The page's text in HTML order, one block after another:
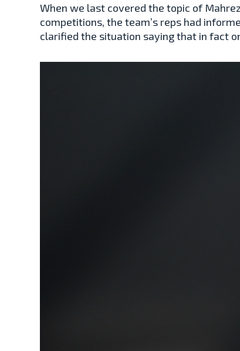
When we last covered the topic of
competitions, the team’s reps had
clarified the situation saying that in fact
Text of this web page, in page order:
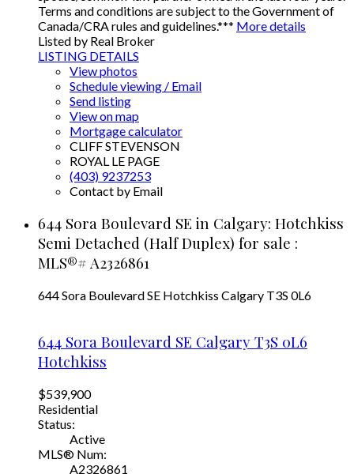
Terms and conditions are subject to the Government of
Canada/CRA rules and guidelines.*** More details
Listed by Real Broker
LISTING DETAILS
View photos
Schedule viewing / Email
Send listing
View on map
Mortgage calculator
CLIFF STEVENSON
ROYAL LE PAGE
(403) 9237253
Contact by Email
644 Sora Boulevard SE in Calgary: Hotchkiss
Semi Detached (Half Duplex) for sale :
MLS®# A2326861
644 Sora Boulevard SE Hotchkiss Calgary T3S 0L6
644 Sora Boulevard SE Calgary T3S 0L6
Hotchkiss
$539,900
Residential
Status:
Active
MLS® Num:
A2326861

...

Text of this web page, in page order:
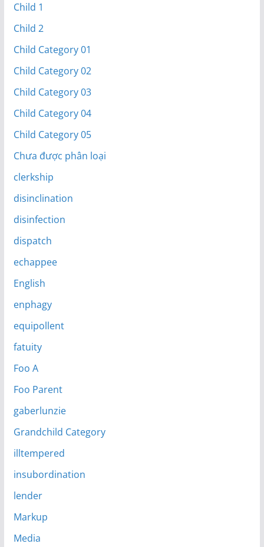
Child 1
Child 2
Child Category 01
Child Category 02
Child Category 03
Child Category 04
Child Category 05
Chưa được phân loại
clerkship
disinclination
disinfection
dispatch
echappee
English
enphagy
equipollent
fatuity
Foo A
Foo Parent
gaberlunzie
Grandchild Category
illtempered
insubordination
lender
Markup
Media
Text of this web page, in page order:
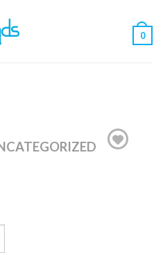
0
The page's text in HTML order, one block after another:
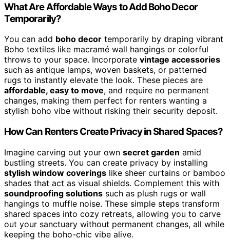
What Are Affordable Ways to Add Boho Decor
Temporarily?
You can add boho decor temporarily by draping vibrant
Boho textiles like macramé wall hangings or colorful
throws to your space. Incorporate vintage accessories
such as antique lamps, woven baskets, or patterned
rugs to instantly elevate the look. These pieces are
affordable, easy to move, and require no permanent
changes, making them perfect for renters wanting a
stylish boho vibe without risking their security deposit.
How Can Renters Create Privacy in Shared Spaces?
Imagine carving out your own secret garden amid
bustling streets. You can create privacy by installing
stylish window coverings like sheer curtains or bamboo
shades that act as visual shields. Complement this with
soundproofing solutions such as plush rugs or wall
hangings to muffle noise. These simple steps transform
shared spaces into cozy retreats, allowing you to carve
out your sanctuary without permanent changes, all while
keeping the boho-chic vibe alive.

What you need to do:
Go over the records above and tally the lines with the word "without" in them. Give the number alone.

Result for this exercise:
2